Pharmaceutical Business review

Invitrogen and Applied Biosystems amend merger agreement

Under the prior terms of the merger agreement, completion of the merger was conditioned on the receipt of an opinion from each party’s counsel to the effect that the merger will be treated as a tax-free reorganization under Section 368(a) of the internal revenue code.

Given the unprecedented market conditions of the past few weeks, and the current trading price of Invitrogen’s common stock, the parties determined that they currently might not be able to obtain the necessary opinions because of the relative value of the cash consideration to be received by Applied Biosystems stockholders as compared to the value of the stock consideration they will receive. Applicable tax regulations generally limit the percentage of the consideration that can be paid in cash if the transaction is to qualify as a tax-free reorganization.

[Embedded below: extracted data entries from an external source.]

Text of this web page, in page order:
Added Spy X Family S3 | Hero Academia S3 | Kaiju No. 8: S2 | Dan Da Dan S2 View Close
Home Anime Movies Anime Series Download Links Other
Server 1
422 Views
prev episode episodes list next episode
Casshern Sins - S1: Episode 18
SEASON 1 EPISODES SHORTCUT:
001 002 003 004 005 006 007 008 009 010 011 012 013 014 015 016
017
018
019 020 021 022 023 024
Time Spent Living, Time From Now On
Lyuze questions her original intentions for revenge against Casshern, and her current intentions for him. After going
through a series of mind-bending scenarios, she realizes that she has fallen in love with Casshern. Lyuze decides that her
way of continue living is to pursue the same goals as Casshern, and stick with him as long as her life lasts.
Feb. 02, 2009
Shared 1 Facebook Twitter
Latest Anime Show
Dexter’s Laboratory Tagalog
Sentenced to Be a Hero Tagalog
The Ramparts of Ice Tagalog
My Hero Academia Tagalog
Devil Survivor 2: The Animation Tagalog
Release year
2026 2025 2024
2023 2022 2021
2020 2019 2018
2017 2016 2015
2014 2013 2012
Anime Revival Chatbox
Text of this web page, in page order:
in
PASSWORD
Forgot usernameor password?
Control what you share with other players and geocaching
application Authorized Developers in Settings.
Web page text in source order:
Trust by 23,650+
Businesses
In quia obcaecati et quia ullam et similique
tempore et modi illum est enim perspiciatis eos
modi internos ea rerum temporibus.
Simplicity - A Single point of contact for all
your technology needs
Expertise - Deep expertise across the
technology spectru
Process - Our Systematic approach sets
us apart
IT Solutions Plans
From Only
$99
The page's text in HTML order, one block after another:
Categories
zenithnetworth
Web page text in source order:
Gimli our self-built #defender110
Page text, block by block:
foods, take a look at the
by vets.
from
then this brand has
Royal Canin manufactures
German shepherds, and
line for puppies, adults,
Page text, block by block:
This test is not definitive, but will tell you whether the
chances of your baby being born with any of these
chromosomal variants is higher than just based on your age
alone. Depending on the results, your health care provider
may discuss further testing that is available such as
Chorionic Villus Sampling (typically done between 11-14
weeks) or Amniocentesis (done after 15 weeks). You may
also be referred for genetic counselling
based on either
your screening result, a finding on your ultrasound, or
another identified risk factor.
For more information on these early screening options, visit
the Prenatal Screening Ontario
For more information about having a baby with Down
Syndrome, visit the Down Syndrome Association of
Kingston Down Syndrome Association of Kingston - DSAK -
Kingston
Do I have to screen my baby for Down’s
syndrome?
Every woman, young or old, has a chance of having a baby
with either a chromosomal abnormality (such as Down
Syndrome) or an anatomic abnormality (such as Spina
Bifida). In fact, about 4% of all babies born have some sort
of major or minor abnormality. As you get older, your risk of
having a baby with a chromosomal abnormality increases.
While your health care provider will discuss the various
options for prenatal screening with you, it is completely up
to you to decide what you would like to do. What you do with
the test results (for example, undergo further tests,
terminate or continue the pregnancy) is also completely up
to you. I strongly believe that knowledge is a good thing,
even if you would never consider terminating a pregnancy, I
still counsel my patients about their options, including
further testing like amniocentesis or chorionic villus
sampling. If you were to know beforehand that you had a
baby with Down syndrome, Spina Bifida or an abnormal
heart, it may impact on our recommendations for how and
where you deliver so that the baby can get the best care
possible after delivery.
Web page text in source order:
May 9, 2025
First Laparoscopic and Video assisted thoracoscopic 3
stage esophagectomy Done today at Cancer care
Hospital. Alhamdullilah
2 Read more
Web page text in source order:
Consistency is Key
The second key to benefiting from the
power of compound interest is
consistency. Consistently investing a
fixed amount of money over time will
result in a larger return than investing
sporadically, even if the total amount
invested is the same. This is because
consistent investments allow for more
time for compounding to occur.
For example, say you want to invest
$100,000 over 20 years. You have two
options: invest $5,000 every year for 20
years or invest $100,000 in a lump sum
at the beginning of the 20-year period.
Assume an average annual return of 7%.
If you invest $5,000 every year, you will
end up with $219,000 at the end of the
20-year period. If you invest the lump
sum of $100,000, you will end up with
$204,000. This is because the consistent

Under the US tax code, if the merger qualifies as a tax-free reorganization for tax purposes, gain realized by a US holder of Applied Biosystems stock will only be taxable to the extent of the cash portion of the merger consideration. Loss, if any, will not be recognized at the time of the merger.

If the merger does not qualify as a tax-free reorganization, then US holders of Applied Biosystems stock will recognize gain (or loss) to the extent that the value of the cash and stock consideration they receive exceeds (or is less than) the tax basis of the Applied Biosystems shares they own.